But Athos was sure, as he was sure of breathing, that Mousqueton would not murder anyone. And yet his words met with the sneer of one of the guards holding Mousqueton’s arm. “A fine thing to say, monsieur, when he was found next to the murdered armorer. And the armorer’s best sword in this ruffian’s hand!”
And on this the crowd shouted again. “Murderer” and “thief” and other things. Things about the musketeers and their servants, duelers and bullies and riffraff all.
Athos felt his hand fall onto the hilt of the sword strapped at his waist. “Do you call me a liar?” he shouted above the abuse of the crowd, “Do you doubt me?”
His voice, or the outrage in it, again brought a few moments of silence. But another of the guards said, “Well, monsieur, it is not as if it is not known that this man”—he shook Mousqueton, whose hands were tied together and who looked too bewildered to resist—“is a thief, all too fond of taking that which doesn’t belong to him—eggs and bread and wine.”
“But . . .” Porthos said, stepping forward. He was twice again as large as most other men, redheaded and dressed—as he normally was—in a splendid suit of golden brocade in the latest court fashion. But he looked as bewildered as his captive servant. “But, surely . . . taking a loaf of bread or an egg is not the same thing as killing someone, or even stealing a sword.”

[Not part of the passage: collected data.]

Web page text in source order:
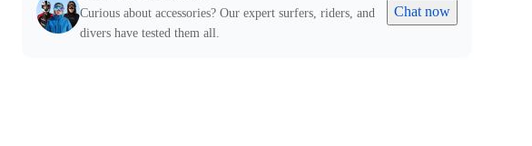
Curious about accessories? Our expert surfers, riders, and
divers have tested them all.
Chat now
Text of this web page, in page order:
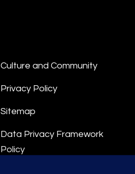
Culture and Community
Privacy Policy
Sitemap
Data Privacy Framework
Policy
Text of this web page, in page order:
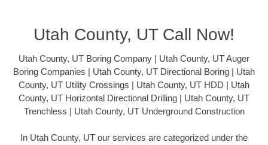
Utah County, UT Call Now!
Utah County, UT Boring Company | Utah County, UT Auger
Boring Companies | Utah County, UT Directional Boring | Utah
County, UT Utility Crossings | Utah County, UT HDD | Utah
County, UT Horizontal Directional Drilling | Utah County, UT
Trenchless | Utah County, UT Underground Construction
In Utah County, UT our services are categorized under the
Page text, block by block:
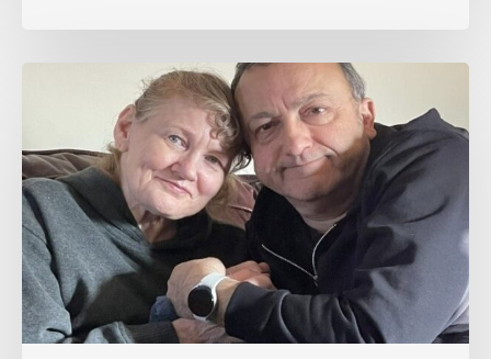
with
PSP
or
CBD
–
The
Challenges
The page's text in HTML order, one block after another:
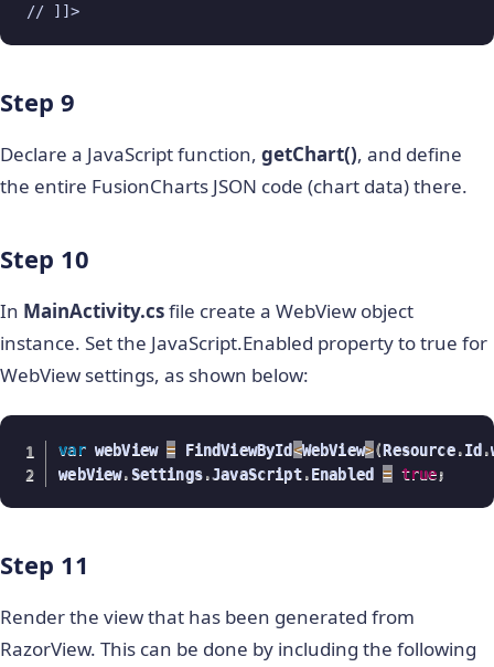
// ]]>
Step 9
Declare a JavaScript function, getChart(), and define
the entire FusionCharts JSON code (chart data) there.
Step 10
In MainActivity.csfile create a WebView object
instance. Set the JavaScript.Enabled property to true for
WebView settings, as shown below:
var webView = FindViewById<WebView>(Resource.Id.
webView. Settings.JavaScript.Enabled = true;
Step 11
Render the view that has been generated from
RazorView. This can be done by including the following
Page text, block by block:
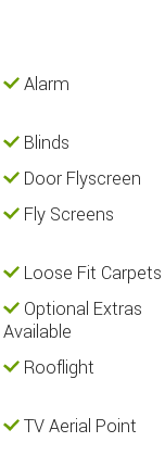
Alarm
Blinds
Door Flyscreen
Fly Screens
Loose Fit Carpets
Optional Extras
Available
Rooflight
TV Aerial Point
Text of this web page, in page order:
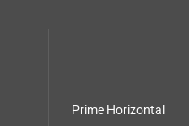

“Doubtless he killed in the heat of the moment,” another guard said. “When discovered in theft.”
“We’ve told you he wouldn’t kill,” Porthos said.
“Yes, yes,” Athos said, impatiently. His hand held so tight onto the hilt that he felt as though the metal itself might snap under the force of his fury. “And they do not believe us, Porthos. They doubt the word of the King’s Musketeers.”
“With all respect,” one of the guards said, in a voice that denoted he had none, “it is not your word we doubt, so much as your knowing anything about this. We found this man unconscious and holding a sword next to an armorer that had been killed with that sword. No one else was in the shop. No one else was seen to come in. He is the murderer.”
And on this the crowd started shouting again, demanding Mousqueton’s death. And Athos—furious at being ignored, feeling his face cool as blood drained from it—pulled at his sword, removing about a quarter of it from its sheath. He would have got it out altogether, and challenged all five of the guards of the Cardinal to defend themselves against his fury, had not a hand held onto his arm, forcing the sword back down.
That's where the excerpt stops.